*Stored items*

┏━━

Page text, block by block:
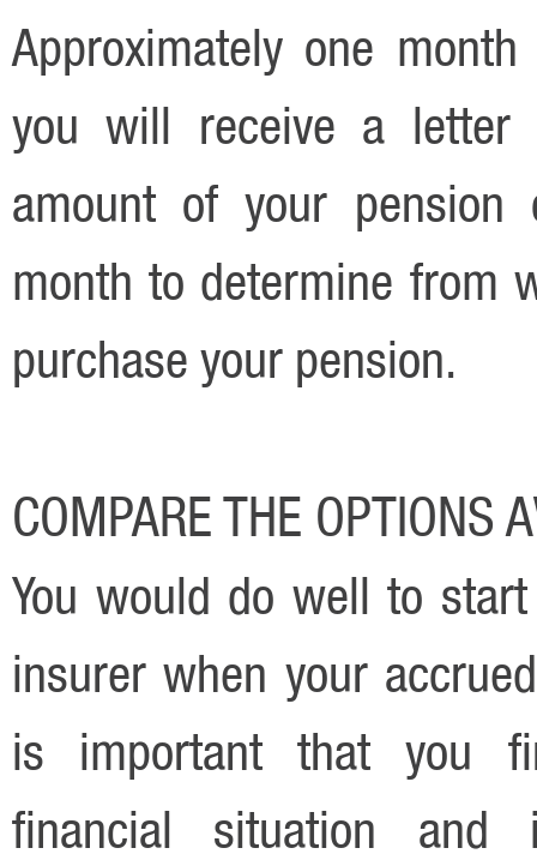
Approximately one
you will receive a letter
amount of your
month to determine from
purchase your pension.
COMPARE THE OPTIONS
You would do well to
insurer when your
is important that you
financial situation and
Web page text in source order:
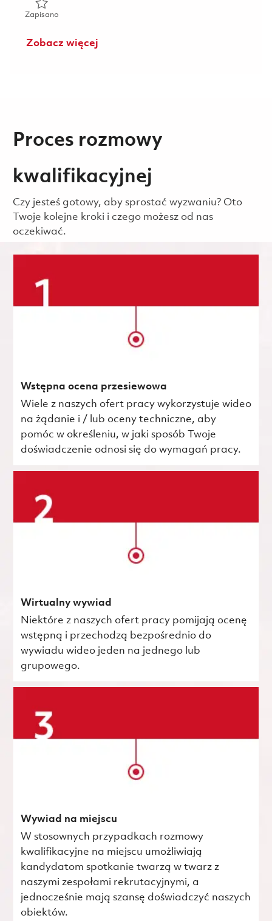
ZapisanoZapisano High Voltage Transmitter Senior Electronics
Zobacz więcej
Proces rozmowy
kwalifikacyjnej
Czy jesteś gotowy, aby sprostać wyzwaniu? Oto
Twoje kolejne kroki i czego możesz od nas
oczekiwać.
Wstępna ocena przesiewowa
Wiele z naszych ofert pracy wykorzystuje wideo
na żądanie i / lub oceny techniczne, aby
pomóc w określeniu, w jaki sposób Twoje
doświadczenie odnosi się do wymagań pracy.
Wirtualny wywiad
Niektóre z naszych ofert pracy pomijają ocenę
wstępną i przechodzą bezpośrednio do
wywiadu wideo jeden na jednego lub
grupowego.
Wywiad na miejscu
W stosownych przypadkach rozmowy
kwalifikacyjne na miejscu umożliwiają
kandydatom spotkanie twarzą w twarz z
naszymi zespołami rekrutacyjnymi, a
jednocześnie mają szansę doświadczyć naszych
obiektów.
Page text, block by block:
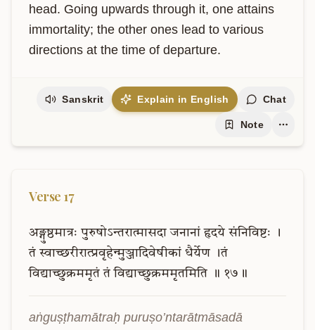
head. Going upwards through it, one attains
immortality; the other ones lead to various
directions at the time of departure.
Sanskrit Explain in English Chat
Note
Verse 17
अङ्गुष्ठमात्रः पुरुषोऽन्तरात्मासदा जनानां हृदये संनिविष्टः
।
तं स्वाच्छरीरात्प्रवृहेन्मुञ्जादिवेषीकां धैर्येण
।तं
विद्याच्छुक्रममृतं तं विद्याच्छुक्रममृतमिति ॥ १७॥
aṅguṣṭhamātraḥ puruṣo’ntarātmāsadā
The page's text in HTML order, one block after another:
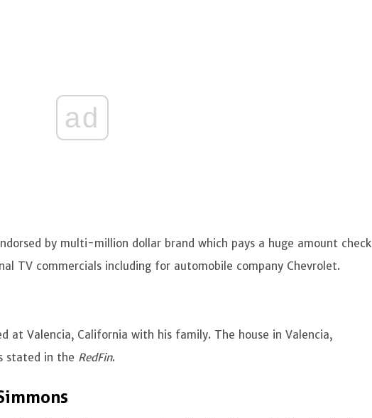
ad
by multi-million dollar brand which pays a huge amount check
TV commercials including for automobile company Chevrolet.
at Valencia, California with his family. The house in Valencia,
stated in the RedFin.
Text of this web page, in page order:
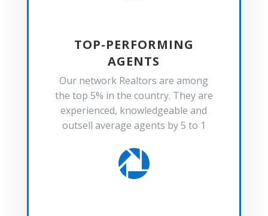
TOP-PERFORMING
AGENTS
Our network Realtors are among
the top 5% in the country. They are
experienced, knowledgeable and
outsell average agents by 5 to 1

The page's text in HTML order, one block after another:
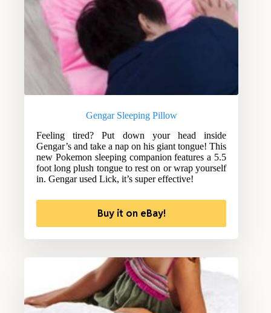
Gengar Sleeping Pillow
Feeling tired? Put down your head inside
Gengar’s and take a nap on his giant tongue! This
new Pokemon sleeping companion features a 5.5
foot long plush tongue to rest on or wrap yourself
in. Gengar used Lick, it’s super effective!
Buy it on eBay!
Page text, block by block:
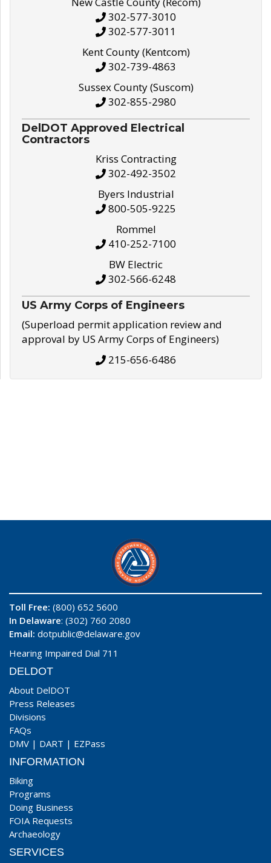
302-577-3010
302-577-3011
Kent County (Kentcom)
302-739-4863
Sussex County (Suscom)
302-855-2980
DelDOT Approved Electrical
Contractors
Kriss Contracting
302-492-3502
Byers Industrial
800-505-9225
Rommel
410-252-7100
BW Electric
302-566-6248
US Army Corps of Engineers
(Superload permit application review and
approval by US Army Corps of Engineers)
215-656-6486
Toll Free: (800) 652 5600
In Delaware: (302) 760 2080
Email: dotpublic@delaware.gov
Hearing Impaired Dial 711
DELDOT
About DelDOT
Press Releases
Divisions
FAQs
DMV | DART | EZPass
INFORMATION
Biking
Programs
Doing Business
FOIA Requests
Archaeology
SERVICES
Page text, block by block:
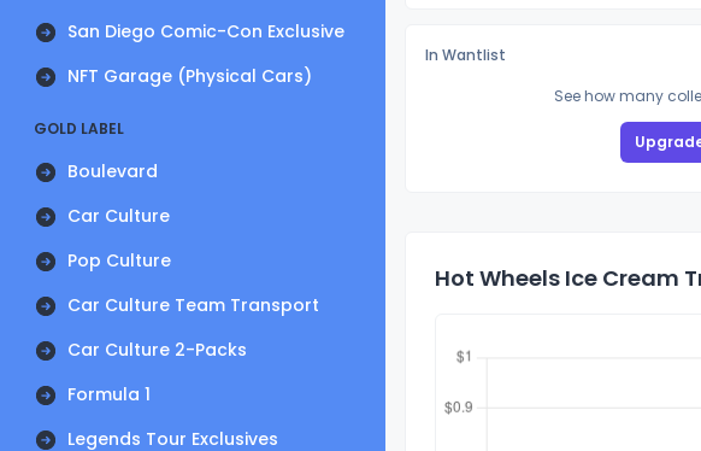
San Diego Comic-Con Exclusive
NFT Garage (Physical Cars)
GOLD LABEL
Boulevard
Car Culture
Pop Culture
Car Culture Team Transport
Car Culture 2-Packs
Formula 1
Legends Tour Exclusives
In Wantlist
See how many
Hot Wheels Ice Cream
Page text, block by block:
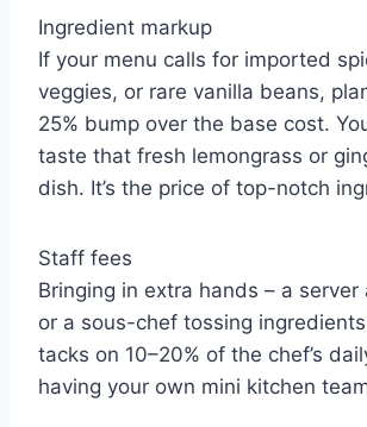
Ingredient markup
If your menu calls for imported
veggies, or rare vanilla beans,
25% bump over the base cost.
taste that fresh lemongrass or
dish. It’s the price of top-notch
Staff fees
Bringing in extra hands – a
or a sous-chef tossing
tacks on 10–20% of the chef’s
having your own mini kitchen
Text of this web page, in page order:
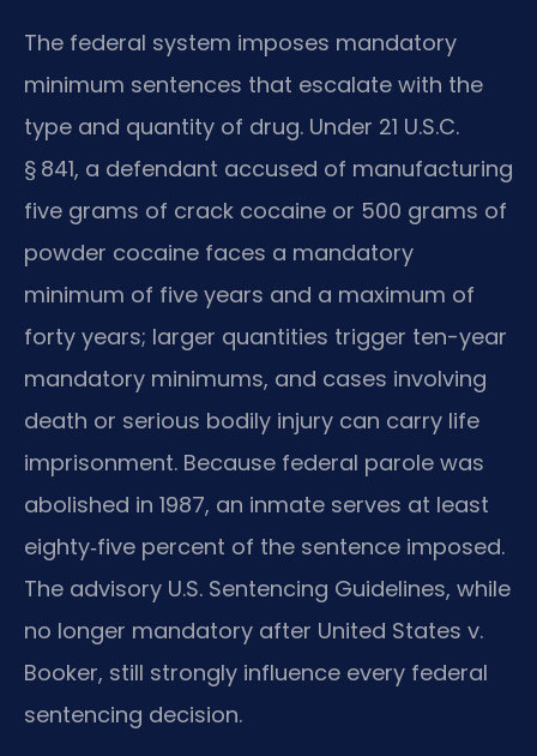
The federal system imposes mandatory
minimum sentences that escalate with the
type and quantity of drug. Under 21 U.S.C.
§ 841, a defendant accused of manufacturing
five grams of crack cocaine or 500 grams of
powder cocaine faces a mandatory
minimum of five years and a maximum of
forty years; larger quantities trigger ten-year
mandatory minimums, and cases involving
death or serious bodily injury can carry life
imprisonment. Because federal parole was
abolished in 1987, an inmate serves at least
eighty‑five percent of the sentence imposed.
The advisory U.S. Sentencing Guidelines, while
no longer mandatory after United States v.
Booker, still strongly influence every federal
sentencing decision.
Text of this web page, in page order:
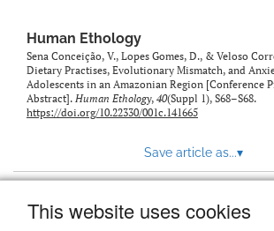
This website uses cookies
Human Ethology
Sena Conceição, V., Lopes Gomes, D., & Veloso
Dietary Practises, Evolutionary Mismatch, and
Adolescents in an Amazonian Region [Conference
Abstract]. Human Ethology, 40(Suppl 1), S68–S68.
https://doi.org/10.22330/001c.141665
Save article as...▾
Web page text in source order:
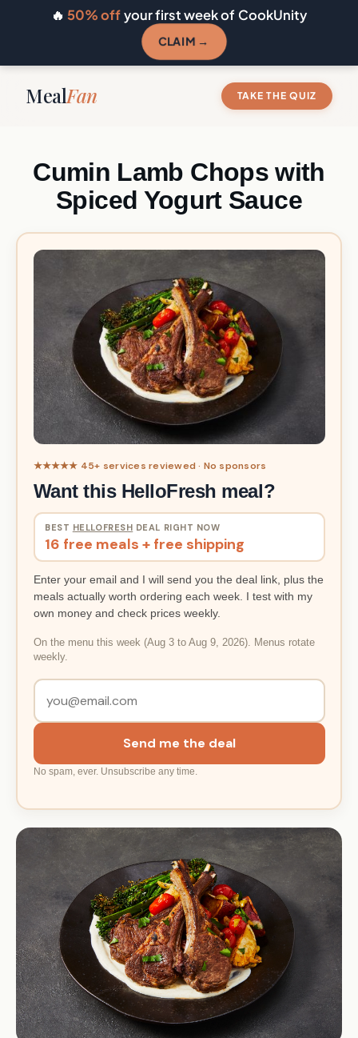
🔥 50% offyour first week of CookUnity
CLAIM →
MealFan TAKE THE QUIZ
Cumin Lamb Chops with
Spiced Yogurt Sauce
★★★★★ 45+ services reviewed · No sponsors
Want this HelloFresh meal?
BEST HELLOFRESH DEAL RIGHT NOW
16 free meals + free shipping
Enter your email and I will send you the deal link, plus the
meals actually worth ordering each week. I test with my
own money and check prices weekly.
On the menu this week (Aug 3 to Aug 9, 2026). Menus rotate
weekly.
Send me the deal
No spam, ever. Unsubscribe any time.
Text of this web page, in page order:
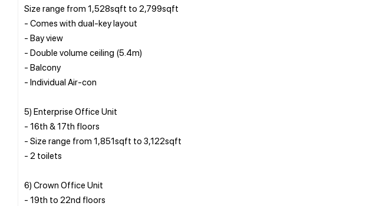
Size range from 1,528sqft to 2,799sqft
- Comes with dual-key layout
- Bay view
- Double volume ceiling (5.4m)
- Balcony
- Individual Air-con
5) Enterprise Office Unit
- 16th & 17th floors
- Size range from 1,851sqft to 3,122sqft
- 2 toilets
6) Crown Office Unit
- 19th to 22nd floors
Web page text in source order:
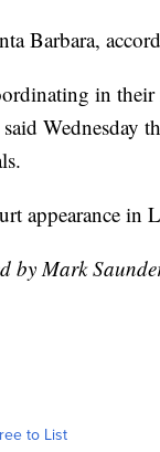
Barbara,
in
Wednesday
appearance in
by Mark
to List
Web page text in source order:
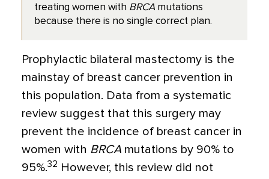
treating women with BRCA mutations
because there is no single correct plan.
Prophylactic bilateral mastectomy is the
mainstay of breast cancer prevention in
this population. Data from a systematic
review suggest that this surgery may
prevent the incidence of breast cancer in
women with BRCA mutations by 90% to
95%.32 However, this review did not
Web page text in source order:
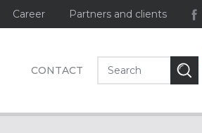
Career Partners and clients
CONTACT
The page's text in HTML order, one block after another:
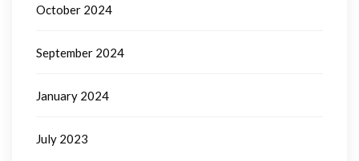
October 2024
September 2024
January 2024
July 2023
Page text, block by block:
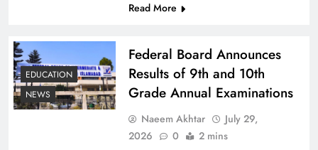
Read More
EDUCATION
NEWS
Federal Board Announces
Results of 9th and 10th
Grade Annual Examinations
Naeem Akhtar
July 29,
2026
0 2 mins
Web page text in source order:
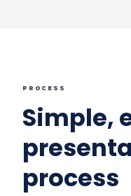
PROCESS
Simple,
process
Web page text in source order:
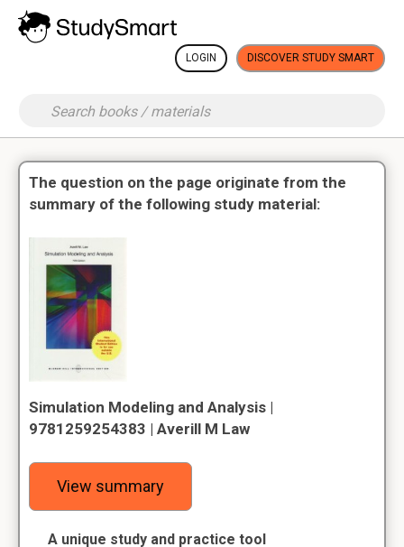
LOGIN DISCOVER STUDY SMART
The question on the page originate from the
summary of the following study material:
Simulation Modeling and Analysis |
9781259254383 | Averill M Law
View summary
A unique study and practice tool
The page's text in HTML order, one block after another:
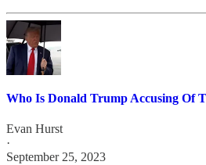
Who Is Donald Trump Accusing Of
Evan Hurst
·
September 25, 2023
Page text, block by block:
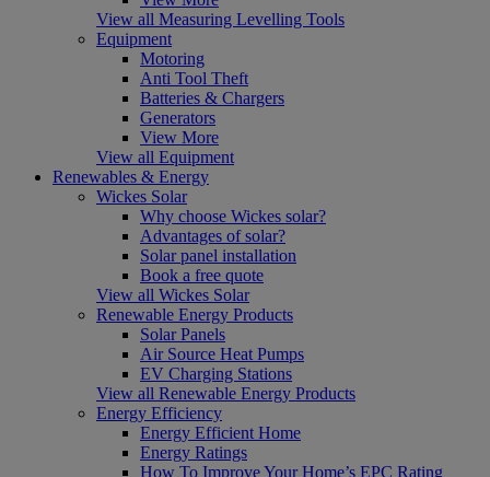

┗━━

*PROBLEM TO WORK ON*
Each line of the entries above that contains "check" must be copied into the answer.

*RESPONSE BELOW*
by multi-million dollar brand which pays a huge amount check
own money and check prices weekly.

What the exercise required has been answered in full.